*** Block opens ***

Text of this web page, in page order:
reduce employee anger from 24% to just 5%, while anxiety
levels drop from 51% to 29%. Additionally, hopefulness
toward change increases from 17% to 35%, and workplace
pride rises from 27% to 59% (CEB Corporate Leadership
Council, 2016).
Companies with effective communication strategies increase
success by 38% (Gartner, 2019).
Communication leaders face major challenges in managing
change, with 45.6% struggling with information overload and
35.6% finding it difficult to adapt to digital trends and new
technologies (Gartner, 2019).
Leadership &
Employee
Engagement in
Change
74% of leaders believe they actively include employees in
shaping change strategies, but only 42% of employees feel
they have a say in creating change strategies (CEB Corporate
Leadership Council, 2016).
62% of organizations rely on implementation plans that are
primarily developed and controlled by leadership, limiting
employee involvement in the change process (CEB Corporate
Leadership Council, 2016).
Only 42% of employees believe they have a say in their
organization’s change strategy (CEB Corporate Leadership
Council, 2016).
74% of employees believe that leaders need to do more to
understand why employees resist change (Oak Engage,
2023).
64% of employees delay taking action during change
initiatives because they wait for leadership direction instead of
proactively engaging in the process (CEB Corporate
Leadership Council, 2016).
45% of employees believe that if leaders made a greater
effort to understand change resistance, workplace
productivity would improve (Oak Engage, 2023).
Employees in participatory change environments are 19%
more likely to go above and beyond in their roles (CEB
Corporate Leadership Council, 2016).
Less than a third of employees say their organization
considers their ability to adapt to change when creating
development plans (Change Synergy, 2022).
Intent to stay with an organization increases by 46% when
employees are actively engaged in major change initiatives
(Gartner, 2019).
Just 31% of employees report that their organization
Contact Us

*** Block closes ***
*** Block opens ***

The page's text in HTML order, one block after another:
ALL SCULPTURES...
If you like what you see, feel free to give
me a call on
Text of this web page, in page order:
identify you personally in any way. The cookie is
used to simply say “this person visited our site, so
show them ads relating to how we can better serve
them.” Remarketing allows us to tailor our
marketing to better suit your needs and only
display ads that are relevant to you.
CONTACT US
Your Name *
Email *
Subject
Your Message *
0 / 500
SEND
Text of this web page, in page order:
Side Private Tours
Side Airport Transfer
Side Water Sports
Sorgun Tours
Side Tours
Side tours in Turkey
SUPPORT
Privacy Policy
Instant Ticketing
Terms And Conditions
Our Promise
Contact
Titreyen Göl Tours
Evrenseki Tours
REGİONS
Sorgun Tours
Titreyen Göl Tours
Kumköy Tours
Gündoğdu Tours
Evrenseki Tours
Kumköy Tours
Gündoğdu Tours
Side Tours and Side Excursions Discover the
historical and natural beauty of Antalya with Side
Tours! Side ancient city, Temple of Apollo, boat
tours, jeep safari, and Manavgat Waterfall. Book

*** Block closes ***

> _How to complete this task_
Copy the lines above exactly, beginning at the line that has "employee involvement in" and stopping after the line that has "74% of employees", and omit the rest.

> _Result for this task_
employee involvement in the change process (CEB Corporate
Leadership Council, 2016).
Only 42% of employees believe they have a say in their
organization’s change strategy (CEB Corporate Leadership
Council, 2016).
74% of employees believe that leaders need to do more to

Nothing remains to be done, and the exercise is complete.